• REQUIRED WORK:
Reproduce exactly the line with "Skip to main" and the lines after it. Stop at the last line of the data and include nothing else.

• DATA FOR ANALYSIS:
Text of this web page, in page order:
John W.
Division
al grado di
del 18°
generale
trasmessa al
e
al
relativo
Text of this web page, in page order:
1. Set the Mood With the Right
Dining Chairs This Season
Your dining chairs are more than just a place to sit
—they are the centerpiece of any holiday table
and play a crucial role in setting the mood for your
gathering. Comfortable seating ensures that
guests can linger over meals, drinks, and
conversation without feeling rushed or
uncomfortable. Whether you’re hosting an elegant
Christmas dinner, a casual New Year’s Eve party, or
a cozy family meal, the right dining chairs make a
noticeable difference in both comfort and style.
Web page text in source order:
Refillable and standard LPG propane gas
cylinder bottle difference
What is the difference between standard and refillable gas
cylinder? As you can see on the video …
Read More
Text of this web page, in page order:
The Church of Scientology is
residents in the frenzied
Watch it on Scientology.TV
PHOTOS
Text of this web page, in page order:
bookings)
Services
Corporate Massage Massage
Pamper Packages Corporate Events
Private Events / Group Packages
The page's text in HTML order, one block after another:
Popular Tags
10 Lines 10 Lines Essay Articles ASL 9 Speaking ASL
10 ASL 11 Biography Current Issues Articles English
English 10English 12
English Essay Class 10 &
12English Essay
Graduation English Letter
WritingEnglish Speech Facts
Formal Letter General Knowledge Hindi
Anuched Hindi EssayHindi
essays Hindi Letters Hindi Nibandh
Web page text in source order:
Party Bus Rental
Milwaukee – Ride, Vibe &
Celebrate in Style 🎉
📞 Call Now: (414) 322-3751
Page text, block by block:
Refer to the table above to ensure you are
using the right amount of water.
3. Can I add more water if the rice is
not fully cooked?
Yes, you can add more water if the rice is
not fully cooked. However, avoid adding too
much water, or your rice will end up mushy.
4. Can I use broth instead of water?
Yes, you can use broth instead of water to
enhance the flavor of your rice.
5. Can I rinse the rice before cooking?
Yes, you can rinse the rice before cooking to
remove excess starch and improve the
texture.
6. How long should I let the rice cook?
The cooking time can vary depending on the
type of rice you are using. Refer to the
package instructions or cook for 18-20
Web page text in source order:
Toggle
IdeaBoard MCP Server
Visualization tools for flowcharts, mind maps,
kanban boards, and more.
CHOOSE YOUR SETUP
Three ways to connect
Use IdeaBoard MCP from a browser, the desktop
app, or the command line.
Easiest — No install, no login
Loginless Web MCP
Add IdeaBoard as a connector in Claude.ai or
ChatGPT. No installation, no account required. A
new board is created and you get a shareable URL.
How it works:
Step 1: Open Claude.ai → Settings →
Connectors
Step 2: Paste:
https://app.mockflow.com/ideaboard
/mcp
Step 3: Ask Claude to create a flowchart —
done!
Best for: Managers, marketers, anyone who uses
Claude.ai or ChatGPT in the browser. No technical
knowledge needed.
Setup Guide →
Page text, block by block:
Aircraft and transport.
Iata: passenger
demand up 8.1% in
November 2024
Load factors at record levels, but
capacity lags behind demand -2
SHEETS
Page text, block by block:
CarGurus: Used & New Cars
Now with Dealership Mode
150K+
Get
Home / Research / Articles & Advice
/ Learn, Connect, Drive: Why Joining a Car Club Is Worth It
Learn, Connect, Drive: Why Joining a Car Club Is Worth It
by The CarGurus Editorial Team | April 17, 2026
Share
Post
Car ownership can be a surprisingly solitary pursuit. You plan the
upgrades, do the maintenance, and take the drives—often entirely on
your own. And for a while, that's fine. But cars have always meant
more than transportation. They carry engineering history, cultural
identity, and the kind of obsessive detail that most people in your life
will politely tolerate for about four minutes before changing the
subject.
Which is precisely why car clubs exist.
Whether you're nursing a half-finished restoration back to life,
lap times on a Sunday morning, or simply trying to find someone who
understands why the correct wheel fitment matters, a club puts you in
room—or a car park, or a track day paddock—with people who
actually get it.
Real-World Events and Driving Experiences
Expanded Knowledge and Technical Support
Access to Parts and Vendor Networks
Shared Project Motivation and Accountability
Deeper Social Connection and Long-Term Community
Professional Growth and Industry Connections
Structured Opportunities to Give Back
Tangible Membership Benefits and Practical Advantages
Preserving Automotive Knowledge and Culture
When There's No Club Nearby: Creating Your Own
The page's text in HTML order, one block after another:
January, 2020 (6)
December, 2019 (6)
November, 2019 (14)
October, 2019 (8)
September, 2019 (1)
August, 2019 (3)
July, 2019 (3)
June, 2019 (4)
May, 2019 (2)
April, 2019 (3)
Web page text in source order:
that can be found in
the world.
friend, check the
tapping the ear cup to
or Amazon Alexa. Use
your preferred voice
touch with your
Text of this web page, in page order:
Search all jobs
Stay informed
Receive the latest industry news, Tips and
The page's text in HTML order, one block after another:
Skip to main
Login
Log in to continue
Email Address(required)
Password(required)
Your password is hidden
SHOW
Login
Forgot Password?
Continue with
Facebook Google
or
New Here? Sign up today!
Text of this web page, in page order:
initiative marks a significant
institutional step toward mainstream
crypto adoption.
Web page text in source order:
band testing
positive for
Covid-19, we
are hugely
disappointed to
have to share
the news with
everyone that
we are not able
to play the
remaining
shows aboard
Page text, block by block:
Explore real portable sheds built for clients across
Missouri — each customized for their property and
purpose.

• ANSWER SPACE:
Skip to main
Login
Log in to continue
Email Address(required)
Password(required)
Your password is hidden
SHOW
Login
Forgot Password?
Continue with
Facebook Google
or
New Here? Sign up today!
Text of this web page, in page order:
initiative marks a significant
institutional step toward mainstream
crypto adoption.
Web page text in source order:
band testing
positive for
Covid-19, we
are hugely
disappointed to
have to share
the news with
everyone that
we are not able
to play the
remaining
shows aboard
Page text, block by block:
Explore real portable sheds built for clients across
Missouri — each customized for their property and
purpose.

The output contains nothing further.